Ogawa Station (緒川駅, Ogawa-eki) is a railway station in the town of Higashiura, Chita District, Aichi Prefecture, Japan, operated by Central Japan Railway Company (JR Tōkai).

==Overview==
Ogawa Station is served by the Taketoyo Line, and is located 3.1 kilometers from the starting point of the line at Ōbu Station.

== History==
The first Ogawa Station was opened in March 1886 following the opening of Taketoyo Line, which at the time connected Atsuta Station with Taketoyo Station. It was closed when Ōbu Station opened north of the station a year later. The village of Ogawa, which is now a part of Higashiura petitioned the Ministry of Communications to reopen the station to promote the village. As a result, the second Ogawa Station opened on March 1, 1900, as a passenger-only station on the Japanese Government Railways (JGR). Freight operations commenced from April 1, 1903, and the station building was reconstructed at that time.

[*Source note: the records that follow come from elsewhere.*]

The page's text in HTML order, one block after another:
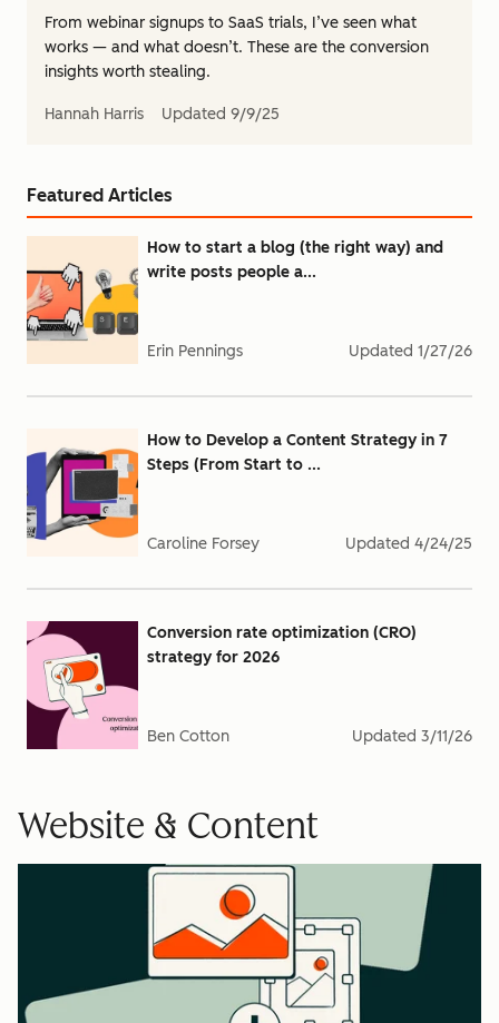
From webinar signups to SaaS trials, I’ve seen what
works — and what doesn’t. These are the conversion
insights worth stealing.
Hannah Harris Updated 9/9/25
Featured Articles
How to start a blog (the right way) and
write posts people a...
Erin Pennings Updated 1/27/26
How to Develop a Content Strategy in 7
Steps (From Start to ...
Caroline Forsey Updated 4/24/25
Conversion rate optimization (CRO)
strategy for 2026
Ben Cotton Updated 3/11/26
Website & Content
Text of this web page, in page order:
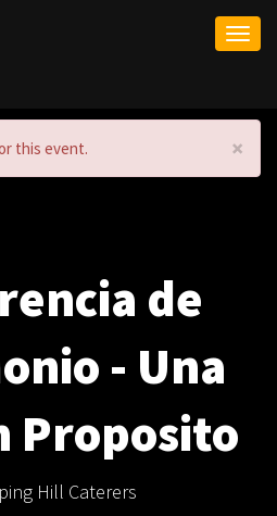
×
this event.
de
- Una
Proposito
Hill Caterers
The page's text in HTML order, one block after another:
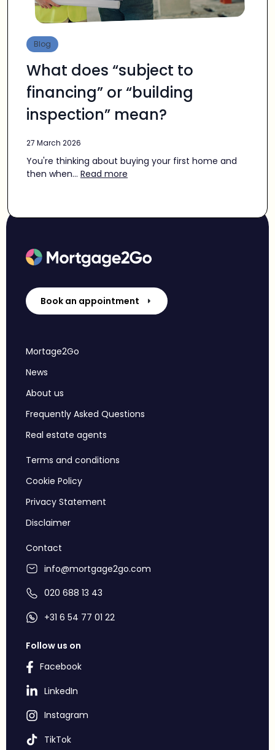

The JGR became the Japan National Railway (JNR) after World War II. Freight operations were discontinued due to Kinuura Rinkai Railway Handa Line commencing operations and the freight-only line between the two lines were deconstructed on November 15, 1975. Small parcel operations were terminated on February 1, 1984. With the privatization and dissolution of the JNR on April 1, 1987, the station came under the control of the Central Japan Railway Company. Automatic turnstiles were installed in May 1992, and the TOICA system of magnetic fare cards was implemented in November 2006. On February 19, 1995, the station and the nearby section was elevated. Station numbering was introduced to the Taketoyo Line in March 2018; Ogawa Station was assigned station number CE02. As a part of JR Central's aim to make every station with more than 3,000 users per day accessible, a pair of elevators and multipurpose toilets have been installed in 2020.

==Station layout==
The station has two elevated opposed side platforms, with the station building located underneath. The station has automated ticket machines, TOICA automated turnstiles and is unattended. The station has two catch points at the end of the tracks. Like any other stations in Taketoyo Line, with an exception of Owari-Morioka Station, the station is interchangeable.

===Platforms===

| 1 | ■ Taketoyo Line | for Ōbu |
| 2 | ■ Taketoyo Line | for Taketoyo |

== Services ==
The station is primarily served by local service on the Taketoyo line between Obu and Taketoyo. Semi-rapid services providing through service to Nagoya Station depart during rush hours. Passenger trains serve the Ogawa Station for roughly 18.5 hours a day from 5:59 a.m. to 11:25 p.m. Trains depart the station roughly every 30 minutes during daytime, although up to four trains will depart on each platform during peak hours. In fiscal 2022, the station was used by an average of 3,311 passengers daily.

The roundabout located east of the station also serves as a bus terminal for services operated by Chita Noriai and Higashiura.